Amy Coney Barrett, President Trump’s upcoming nominee for the U.S. Supreme Court, recently faced criticism from her alma mater about her stance on abortion rights.

More than 1,500 alumni from Rhodes College signed a letter of concern regarding Barrett’s potential appointment.

The letter was written by Rhodes College alumni Rob Marcus and Katherine Morgan. They voiced their opinions regarding Barrett’s political stance on the Affordable Care Act (ACA), the LGBTQ community, and abortion law.

They voiced their opinions regarding Barrett’s political stance on the Affordable Care Act (ACA), the LGBTQ community, and abortion law.

The letter states, “We are likewise firmly and passionately opposed to Rhodes administrators’ attempts to embrace Amy Coney Barrett as an alumna of our beloved alma mater.”

It continues with, “We oppose this embrace because we believe both her record and the process that has produced her nomination are diametrically opposed to the values of truth, loyalty, and service that we learned at Rhodes.”

According to NPR, during the 2016 Presidential debates between President Donald Trump and former Secretary of State Hilary Clinton, President Trump publicly stated that he would only appoint Supreme Court Justices who would vote to rescind the 1973 Roe v.
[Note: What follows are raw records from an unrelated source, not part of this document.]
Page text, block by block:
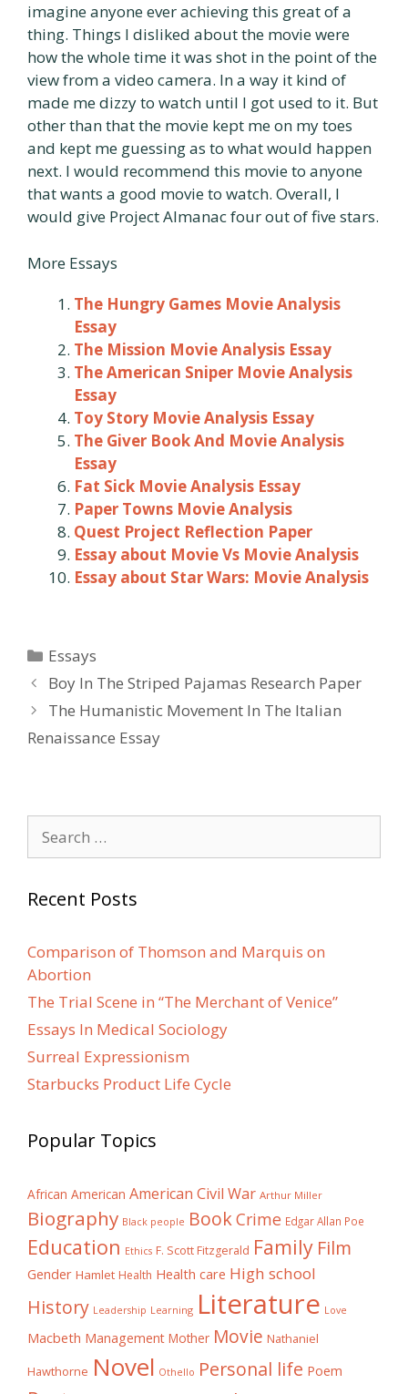
imagine anyone ever achieving this great of a
thing. Things I disliked about the movie were
how the whole time it was shot in the point of the
view from a video camera. In a way it kind of
made me dizzy to watch until I got used to it. But
other than that the movie kept me on my toes
and kept me guessing as to what would happen
next. I would recommend this movie to anyone
that wants a good movie to watch. Overall, I
would give Project Almanac four out of five stars.
More Essays
The Hungry Games Movie Analysis
Essay
The Mission Movie Analysis Essay
The American Sniper Movie Analysis
Essay
Toy Story Movie Analysis Essay
The Giver Book And Movie Analysis
Essay
Fat Sick Movie Analysis Essay
Paper Towns Movie Analysis
Quest Project Reflection Paper
Essay about Movie Vs Movie Analysis
Essay about Star Wars: Movie Analysis
Categories
Essays
Post
navigation
Boy In The Striped Pajamas Research Paper
The Humanistic Movement In The Italian
Renaissance Essay
for:
Recent Posts
Comparison of Thomson and Marquis on
Abortion
The Trial Scene in “The Merchant of Venice”
Essays In Medical Sociology
Surreal Expressionism
Starbucks Product Life Cycle
Popular Topics
African American American Civil War Arthur Miller
Biography Black people BookCrime Edgar Allan Poe
Education Ethics F. Scott Fitzgerald Family Film
Gender Hamlet Health Health care High school
History Leadership Learning Literature Love
Macbeth Management Mother Movie Nathaniel
Hawthorne Novel Othello Personal life Poem

Wade decision.

Trump stated, “That will happen automatically, in my opinion, because I am putting pro-life justices on the court … I will say this: It will go back to the states, and the states will then make a determination.”

The US Supreme Court
Photo Credit: (Claire Anderson) The United States Supreme Court building in Washington, D.C.

The Roe v. Wade Supreme Court decision makes it legal for women to get abortions across the country.
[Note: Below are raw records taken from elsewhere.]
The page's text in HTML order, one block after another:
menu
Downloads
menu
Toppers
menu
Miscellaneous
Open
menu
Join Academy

During a 2016 lecture on the fate of the supreme court at Jacksonville University, Barrett answered the question of whether or not the Supreme Court would allow states to pass more abortion restrictions.
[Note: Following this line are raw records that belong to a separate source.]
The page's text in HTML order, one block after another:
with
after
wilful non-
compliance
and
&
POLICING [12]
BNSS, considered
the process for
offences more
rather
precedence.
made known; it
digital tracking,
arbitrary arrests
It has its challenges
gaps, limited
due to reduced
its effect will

“I don’t think the core case- Roe‘s core holding that, you know, women have a right to an abortion-I don’t think that would change,” Barrett stated. “But I think the question of whether people can get very late-term abortions, how many restrictions can be put on clinics- I think that would change,” Barrett said.

If Barrett is selected to replace former Supreme Court Justice Ruth Bader Ginsburg, the Republican party will have a 6-3 majority in the Supreme Court.